In Rudin's Principles of Mathematical Analysis(3E), Chapter 2, Exercise 16 says let E be the set $ E = \{ p \in\Bbb Q \mid 2 < p^2 <3\} $, where $\Bbb Q$ is the set of all rationals as a metric space with $d(p,q) = |p -q|$.
You are asked to show that $E$ is closed and bounded in $\Bbb Q$ but that $E$ is not compact? But is not the definition of compact that the set is closed and bounded?
You are also asked to show the set is open in $\Bbb Q$, when you have just showed it is closed in $\Bbb Q$?
I am not asking how to do this problem, I am just asking how this problem is even a question when it seems it is contradicting itself. Is there a loophole I am not seeing?
Best Answer
There are two major misconceptions in your question:
You are assuming that a closed and bounded set is compact by definition. In fact, this is not the definition of a compact set. In the most general setting, a compact set is one such that every open cover has a finite subcover (this is a moderately technical topological definition, which depends on what you mean by an "open set," a "cover," and a "subcover"). If you don't want to get into the nitty-gritty of topology, you can define compact sets in metric spaces in terms of sequential compactness. A set is sequentially compact if every sequence in that space has a convergent subsequence. In metric spaces, it turns out that compactness and sequential compactness are equivalent.
On the other hand, what you assert as the definition of a compact set is, in fact, a theorem which can be proved under certain hypotheses. For example, in real analysis you have the Heine-Borel Theorem, which states that in $\mathbb{R}^n$, a set is compact if and only if it is closed and bounded. If you are taking a course in real analysis, you might see this given as the definition of compactness in order to avoid topological or sequential technicalities, however it is important to note that this is not a definition which works in all metric spaces. Indeed, Rudin almost certainly gives this exercise in order to demostrate the importance of the completeness of $\mathbb{R}$ for analysis.
More generally, the Heine-Borel Theorem gives us a way of describing some of the things that can go wrong. A metric space is said to have the Heine-Borel Property if every closed, bounded set is compact.
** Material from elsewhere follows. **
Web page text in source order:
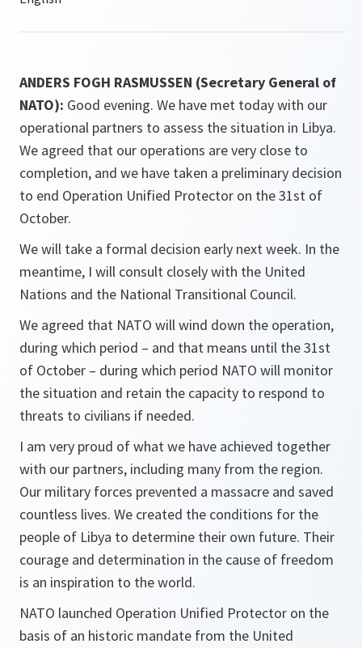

Incomplete metric spaces fail to have the Heine-Borel property–essentially, if you can find a Cauchy sequence which fails to converge, then you can cover that sequence with balls in such a way that no finite subcover exists. There are also more interesting examples–for example, the Hilbert space of square integrable functions over $\mathbb{R}$ fails to have the Heine-Borel Property, despite being a complete metric space.
Open and closed are not opposites. I don't remember how deep Rudin goes into the topology of $\mathbb{R}$, but a standard approach in real analysis classes is, essentially, as follows:
A set $U$ in a metric space $(X,d)$ is said to be open if for every $x \in U$ there exists some $r > 0$ such that $B(x,r) \subseteq U$, where $$ B(x,r) = \{ y \in X : d(x,y) < r \} $$ denotes the open ball of radius $r$ centered at $x$. That is, by choosing a radius small enough, we can find a ball entirely contained in $U$ which contains $x$.
A set $K \subseteq (X,d)$ is closed if its complement $K^\complement = X \setminus K$ is open.
It may look like these are complete opposites, but they aren't quite. For example, the sets $\emptyset$ and $\mathbb{R}$ are both open and closed subsets of $\mathbb{R}$ (Exercise: convince yourself that this is true). Such sets are sometimes called "clopen" sets.
More generally, in a discrete metric space, all sets are clopen. To see this, recall that the discrete metric is given by $$ d(x,y) = \begin{cases} 0 & \text{if $x=y$, and} \\ 1 & \text{otherwise.} \end{cases} $$ But then $B(x,1/2) = \{ x \}$, which implies that if $x \in A$ for any set $A$, then $B(x,1/2) \subseteq A$. Thus every set $A$ is open. But if every set is open, then $A^\complement$ is also open, which means that $(A^\complement)^\complement = A$ is closed. Therefore $A$ is clopen.
In short, contrary to your intuition, "closed" does not imply "not open". That is, a subset of $\mathbb{Q}$ can be open, even if it is closed. There is a video out there called "Hitler Learns Topology" which may be moderately enlightening and, hopefully, more than moderately entertaining.